• **Source records**

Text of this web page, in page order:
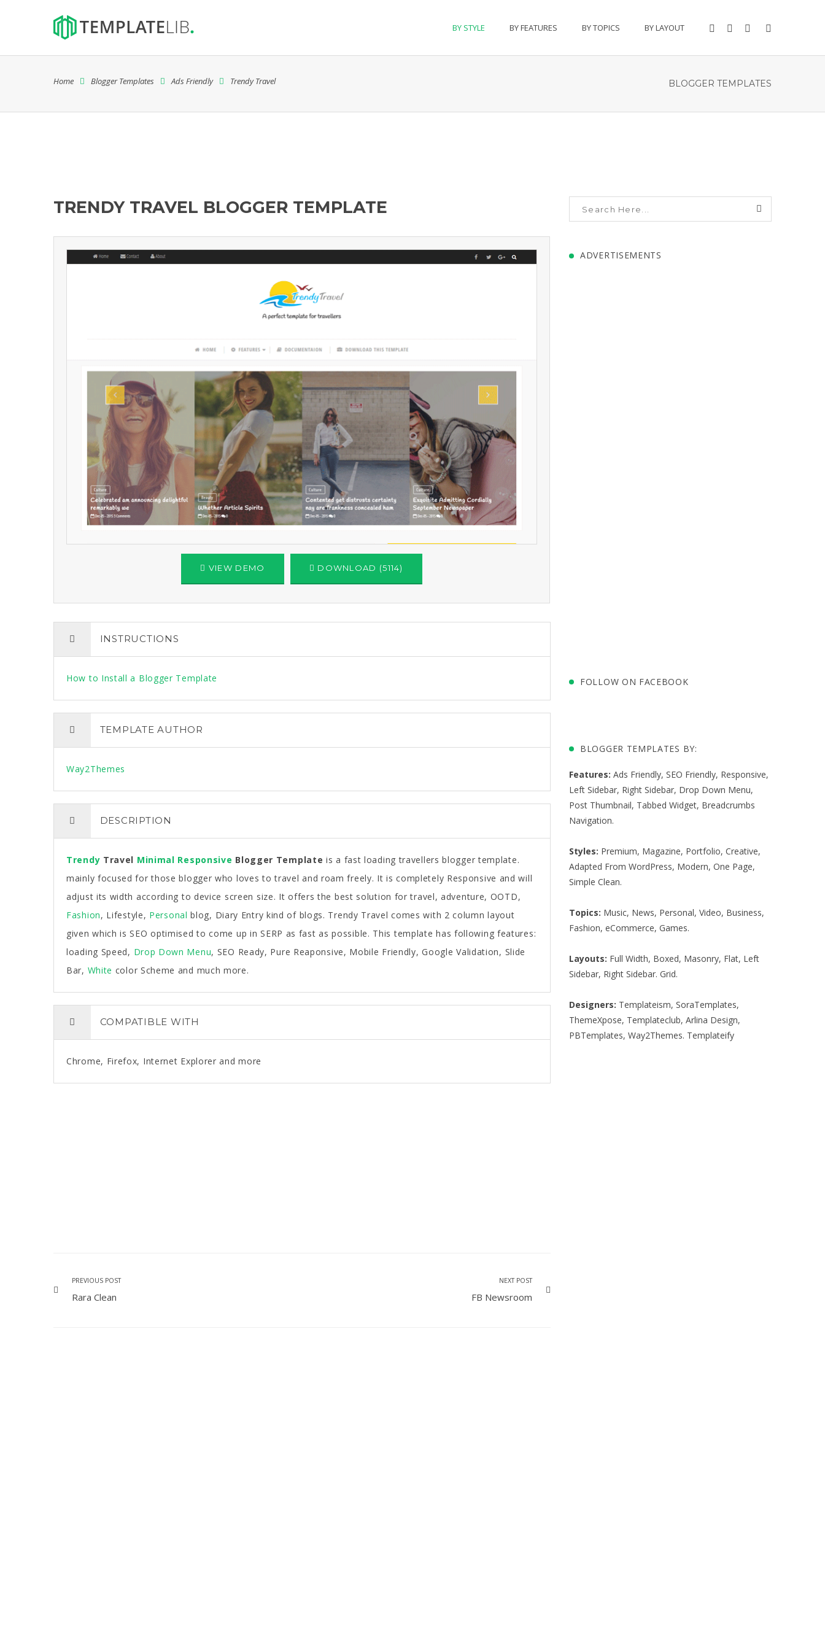
BY STYLE BY FEATURES BY TOPICS BY LAYOUT
Home Blogger Templates Ads Friendly Trendy Travel BLOGGER TEMPLATES
TRENDY TRAVEL BLOGGER TEMPLATE
VIEW DEMO DOWNLOAD (5114)
INSTRUCTIONS
How to Install a Blogger Template
TEMPLATE AUTHOR
Way2Themes
DESCRIPTION
Trendy Travel Minimal Responsive Blogger Template is a fast loading travellers blogger template.
mainly focused for those blogger who loves to travel and roam freely. It is completely Responsive and will
adjust its width according to device screen size. It offers the best solution for travel, adventure, OOTD,
Fashion, Lifestyle, Personal blog, Diary Entry kind of blogs. Trendy Travel comes with 2 column layout
given which is SEO optimised to come up in SERP as fast as possible. This template has following features:
loading Speed, Drop Down Menu, SEO Ready, Pure Reaponsive, Mobile Friendly, Google Validation, Slide
Bar, White color Scheme and much more.
COMPATIBLE WITH
Chrome, Firefox, Internet Explorer and more
PREVIOUS POST
Rara Clean
NEXT POST
FB Newsroom
ADVERTISEMENTS
FOLLOW ON FACEBOOK
BLOGGER TEMPLATES BY:
Features: Ads Friendly, SEO Friendly, Responsive,
Left Sidebar, Right Sidebar, Drop Down Menu,
Post Thumbnail, Tabbed Widget, Breadcrumbs
Navigation.
Styles: Premium, Magazine, Portfolio, Creative,
Adapted From WordPress, Modern, One Page,
Simple Clean.
Topics: Music, News, Personal, Video, Business,
Fashion, eCommerce, Games.
Layouts: Full Width, Boxed, Masonry, Flat, Left
Sidebar, Right Sidebar. Grid.
Designers: Templateism, SoraTemplates,
ThemeXpose, Templateclub, Arlina Design,
PBTemplates, Way2Themes. Templateify
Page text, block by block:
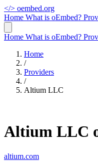
</> oembed.org
Home What is oEmbed?
Home What is oEmbed?
Home
/
Providers
/
Altium LLC
Altium LLC
altium.com
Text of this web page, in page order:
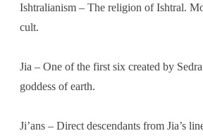
Ishtralianism – The religion of Ishtral.
cult.
Jia – One of the first six created by
goddess of earth.
Ji’ans – Direct descendants from Jia’s
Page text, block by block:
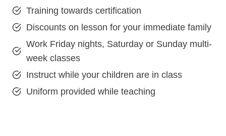
Training towards certification
Discounts on lesson for your immediate family
Work Friday nights, Saturday or Sunday multi-
week classes
Instruct while your children are in class
Uniform provided while teaching
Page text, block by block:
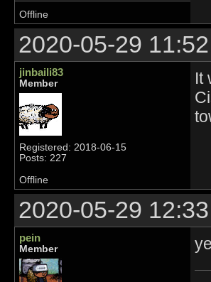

• **Task statement**
Across the lines of the material above, tally those holding the word "Home" and state the number by itself.

• **Output for this task**
4